Chef Tamar Adler on how food leftovers are your next meal's ingredients

When deciding what to bring for a meal at a friend's house, it's probably advisable to leave the stale bread at home. But "CBS Mornings" co-host Tony Dokoupil defied conventional wisdom, showing up with an old baguette for a recent lunch at the home of CBS News business analyst Jill Schlesinger.

He also brought chef and author Tamar Adler, who has carved a specialty out of cooking with leftovers. Her new book, "The Everlasting Meal Cookbook: Leftovers A-Z," is scheduled to go on sale Tuesday.

"I'm so excited for this," exclaimed Schlesinger, who agreed to allow Adler to rummage through her kitchen for neglected food that could be repurposed for another meal. "Every single person has this exact situation," Adler told Dokoupil, describing a kitchen full of leftovers as "the state of every single person's fridge and household."

"The Everlasting Meal Cookbook" is published by a division of Simon & Schuster, which is owned by CBS parent company Paramount. In it, Adler shares her philosophy that "by having saved what's left of an earlier meal, you are already cooking another one."

She developed that philosophy as head chef of Farm 255 in Athens, Georgia. Often short on money and ingredients, Adler told Dokoupil she was often forced to improvise.

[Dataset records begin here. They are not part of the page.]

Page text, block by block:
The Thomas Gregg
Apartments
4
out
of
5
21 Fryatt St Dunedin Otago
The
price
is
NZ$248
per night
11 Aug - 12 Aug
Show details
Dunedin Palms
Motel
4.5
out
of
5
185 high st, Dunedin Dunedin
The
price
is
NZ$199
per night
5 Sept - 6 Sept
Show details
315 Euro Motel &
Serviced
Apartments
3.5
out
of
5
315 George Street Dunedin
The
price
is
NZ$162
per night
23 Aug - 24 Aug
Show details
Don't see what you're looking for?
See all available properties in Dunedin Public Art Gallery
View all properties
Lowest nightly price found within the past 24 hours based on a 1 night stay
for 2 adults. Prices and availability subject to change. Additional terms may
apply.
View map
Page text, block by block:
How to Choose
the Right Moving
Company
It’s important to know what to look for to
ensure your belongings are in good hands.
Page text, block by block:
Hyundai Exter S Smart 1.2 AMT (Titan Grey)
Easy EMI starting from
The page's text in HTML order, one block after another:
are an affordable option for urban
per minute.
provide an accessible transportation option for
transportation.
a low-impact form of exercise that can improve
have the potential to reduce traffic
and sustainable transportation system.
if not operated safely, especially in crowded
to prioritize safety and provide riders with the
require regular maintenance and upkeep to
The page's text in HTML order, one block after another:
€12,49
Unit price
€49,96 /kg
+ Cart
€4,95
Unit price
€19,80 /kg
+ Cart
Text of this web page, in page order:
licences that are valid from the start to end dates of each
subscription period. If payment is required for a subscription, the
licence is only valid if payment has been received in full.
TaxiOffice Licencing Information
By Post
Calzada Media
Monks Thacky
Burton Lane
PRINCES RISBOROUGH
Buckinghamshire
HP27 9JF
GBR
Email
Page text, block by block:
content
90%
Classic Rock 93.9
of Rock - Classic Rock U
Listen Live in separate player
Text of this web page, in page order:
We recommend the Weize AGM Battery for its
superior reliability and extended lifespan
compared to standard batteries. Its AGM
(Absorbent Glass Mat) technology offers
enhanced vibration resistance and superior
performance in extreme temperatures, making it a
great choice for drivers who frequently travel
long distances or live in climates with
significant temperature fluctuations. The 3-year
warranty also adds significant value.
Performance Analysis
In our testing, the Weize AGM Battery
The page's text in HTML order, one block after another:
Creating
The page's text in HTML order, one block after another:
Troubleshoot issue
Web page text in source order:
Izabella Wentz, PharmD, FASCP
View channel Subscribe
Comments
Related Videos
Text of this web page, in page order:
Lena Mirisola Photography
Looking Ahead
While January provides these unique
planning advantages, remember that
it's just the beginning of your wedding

"We can't afford to buy more stuff … and I just burnt the rice. That was my restaurant," she said.

When asked what lesson home cooks can take away from that, Adler replied, "It's like nobody cares at all what you cook. I mean, I think what people come over for is the experience of being served and that people love being hosted."

The new cookbook includes more than 1,500 recipes for items like old hamburger patties, moldy tomatoes, banana peels and opened bags of potato chips.

With Jill Schlesinger looking on, Adler pulled several old containers of rubbery chicken, old noodles and soggy vegetables from her fridge. Adler also found some stale tortillas, which Schlesinger joked she could use "as a Frisbee."

"This looks very promising," Adler concluded while opening a tub of leftover Chinese takeout.

She then pulled from the freezer a frozen bagel which Schlesinger warned her is "not great, but … you do you, girl."

Adler found more of what she called "treasures" in the cupboards, including several canned foods nearing their expiration dates and a bag of mixed nuts.

Utilizing the skills and experience that went into crafting "The Everlasting Meal Cookbook," she planned three dishes, putting Dokoupil and Schlesinger to work chopping, shredding, and mixing.

An hour or so later, they sat down for a meal unrecognizable from the depressing state in which it began.

"You could do a multiple choice of like what was this before and people would struggle," said Dokoupil. Schlesinger agreed.

The first dish was what started as overcooked chicken, shredded and mixed with corn, cilantro and lime – combined with take-out salsa and served on the tortillas, which were salvaged by frying them on the stove. The group agreed it tasted "like a great chicken tostada."

The second dish began as leftover rice. Adler turned it into a salad by mixing it with olive oil, mustard, two kinds of herbs, and the mixed nuts – which were chopped.

The third dish included the frozen bagel and stale baguette – revived with a sprinkling of water and a little time in the oven. Sliced and rubbed with garlic, the bread was then topped with a mash of vegetables – including some from the leftover Chinese food.

"This to me is the most unbelievable transformation," Schlesinger told the group, as they began to eat.

"It's just cooking," Adler said. "Although it's true that I particularly like using what's there and kind of, like, solving these problems, I think all cooking is actually problem-solving."